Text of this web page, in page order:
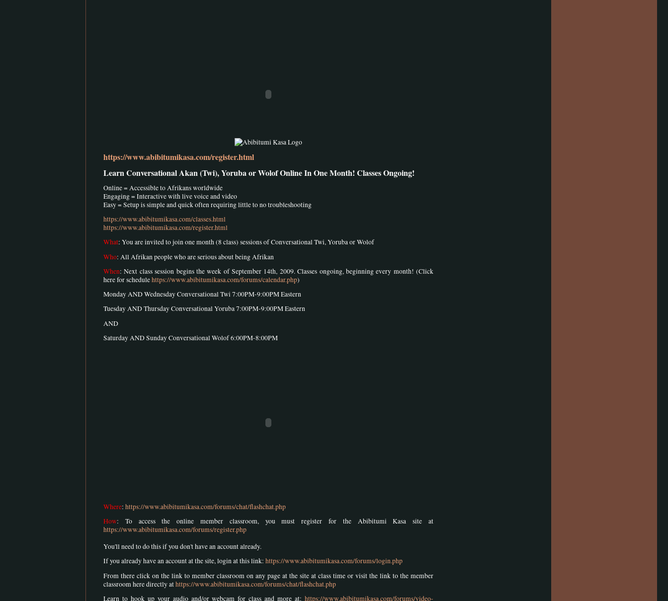
https://www.abibitumikasa.com/register.html
Learn Conversational Akan (Twi), Yoruba or Wolof Online In One Month! Classes Ongoing!
Online = Accessible to Afrikans worldwide
Engaging = Interactive with live voice and video
Easy = Setup is simple and quick often requiring little to no troubleshooting
https://www.abibitumikasa.com/classes.html
https://www.abibitumikasa.com/register.html
What: You are invited to join one month (8 class) sessions of Conversational Twi, Yoruba or Wolof
Who: All Afrikan people who are serious about being Afrikan
When: Next class session begins the week of September 14th, 2009. Classes ongoing, beginning every month! (Click
here for schedulehttps://www.abibitumikasa.com/forums/calendar.php)
Monday AND Wednesday Conversational Twi 7:00PM-9:00PM Eastern
Tuesday AND Thursday Conversational Yoruba 7:00PM-9:00PM Eastern
AND
Saturday AND Sunday Conversational Wolof 6:00PM-8:00PM
Where: https://www.abibitumikasa.com/forums/chat/flashchat.php
How: To access the online member classroom, you must register for the Abibitumi Kasa site at
https://www.abibitumikasa.com/forums/register.php
You'll need to do this if you don't have an account already.
If you already have an account at the site, login at this link: https://www.abibitumikasa.com/forums/login.php
From there click on the link to member classroom on any page at the site at class time or visit the link to the member
classroom here directly athttps://www.abibitumikasa.com/forums/chat/flashchat.php
Learn to hook up your audio and/or webcam for class and more at: https://www.abibitumikasa.com/forums/video-
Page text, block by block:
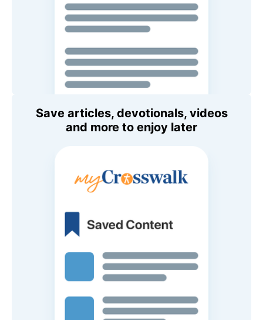
Save articles, devotionals, videos
and more to enjoy later
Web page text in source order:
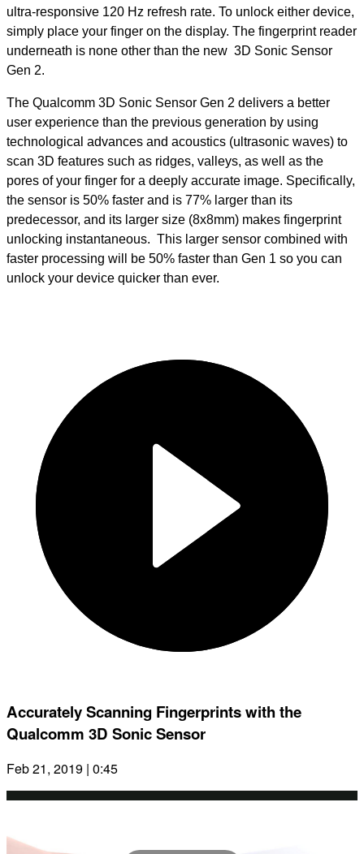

**Task statement**
Print the preceding material over again exactly. Please leave the pictures out.

**Solution below**
Text of this web page, in page order:
https://www.abibitumikasa.com/register.html
Learn Conversational Akan (Twi), Yoruba or Wolof Online In One Month! Classes Ongoing!
Online = Accessible to Afrikans worldwide
Engaging = Interactive with live voice and video
Easy = Setup is simple and quick often requiring little to no troubleshooting
https://www.abibitumikasa.com/classes.html
https://www.abibitumikasa.com/register.html
What: You are invited to join one month (8 class) sessions of Conversational Twi, Yoruba or Wolof
Who: All Afrikan people who are serious about being Afrikan
When: Next class session begins the week of September 14th, 2009. Classes ongoing, beginning every month! (Click
here for schedulehttps://www.abibitumikasa.com/forums/calendar.php)
Monday AND Wednesday Conversational Twi 7:00PM-9:00PM Eastern
Tuesday AND Thursday Conversational Yoruba 7:00PM-9:00PM Eastern
AND
Saturday AND Sunday Conversational Wolof 6:00PM-8:00PM
Where: https://www.abibitumikasa.com/forums/chat/flashchat.php
How: To access the online member classroom, you must register for the Abibitumi Kasa site at
https://www.abibitumikasa.com/forums/register.php
You'll need to do this if you don't have an account already.
If you already have an account at the site, login at this link: https://www.abibitumikasa.com/forums/login.php
From there click on the link to member classroom on any page at the site at class time or visit the link to the member
classroom here directly athttps://www.abibitumikasa.com/forums/chat/flashchat.php
Learn to hook up your audio and/or webcam for class and more at: https://www.abibitumikasa.com/forums/video-
Page text, block by block:
Save articles, devotionals, videos
and more to enjoy later
Web page text in source order:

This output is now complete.